As a poor kid who’d grown up in a trailer park and gone to a public school system lacking in funds, Gavin was well versed in this type of project, some big like a man-made lake with swans to beautify a downtrodden area, others smaller like this rock of positivity. They were the projects that made others feel good but that typically did little to change lives.

Cynical, Decker. And not the time. His mind was just in a free flow, and he was so damn scared he was running out of time in some specific way he didn’t know how to measure.

He moved his phone flashlight over the rock hurriedly, looking for anything that stuck out or—

There. There it was. One word written near the bottom in black Sharpie. He did a quick sweep of the rock again to confirm that it was the only word written in black. Just like the number on that key Sienna had found inside the tennis ball and the name written on the coffee cup. The handwriting here looked the same, too, the word printed carefully: Renew! 4:2.

His breath was coming short now, his heart beating so rapidly he swore it was coming out of his chest. What the hell was he supposed to do with the word renew and the numbers next to it?

He did a quick Google search of the word. There was a medical spa he’d never heard of nor been a patient at with the word renew in its title, but that was about it.

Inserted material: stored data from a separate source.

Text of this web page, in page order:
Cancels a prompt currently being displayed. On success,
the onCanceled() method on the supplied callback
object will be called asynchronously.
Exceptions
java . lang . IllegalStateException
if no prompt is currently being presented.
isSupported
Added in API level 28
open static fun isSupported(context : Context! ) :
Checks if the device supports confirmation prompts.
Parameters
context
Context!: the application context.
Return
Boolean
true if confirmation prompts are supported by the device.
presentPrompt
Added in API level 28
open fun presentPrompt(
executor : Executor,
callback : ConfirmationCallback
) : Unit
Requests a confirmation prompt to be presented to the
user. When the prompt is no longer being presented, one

He opened a thesaurus site and looked up the word. Extend, prolong, reaffirm, revive.

He was at a loss. Fuck! He wanted to raise his face to the heavens and shout. What else did he have to go on?

4:2. Was that a Bible verse? He searched for it and found one option from Ephesians. Be completely humble and gentle; be patient, bearing with one another in love.

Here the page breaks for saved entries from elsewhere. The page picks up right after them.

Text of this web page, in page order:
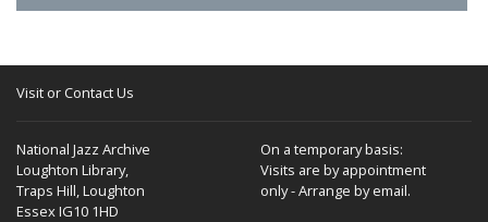
Visit or Contact Us
National Jazz Archive
Loughton Library,
Traps Hill, Loughton
Essex IG10 1HD
On a temporary basis:
Visits are by appointment
only - Arrange by email.
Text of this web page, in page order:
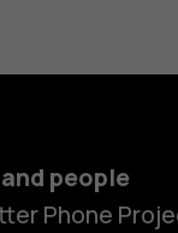
people
Phone
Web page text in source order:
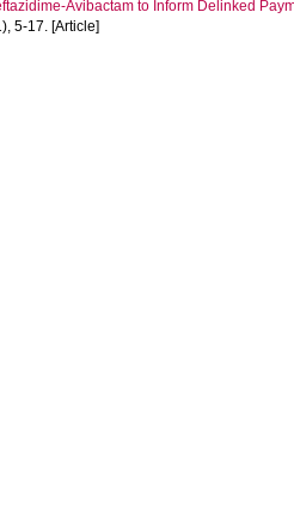
Avibactam to Inform Delinked
5-17. [Article]

Okay, that didn’t help. And there were too many other biblical options to wade through. No, it had to be something else. Something more logical and less time consuming.

Right? Or was the point to keep him tied up in thousands of pages of Bible passages?

His mind reached, grabbing at possibilities.

Relax. You won’t help them if you don’t relax. Approach this as you used to approach cards. All in, but calm, controlled. It’s how you win. He took a moment to even his breathing.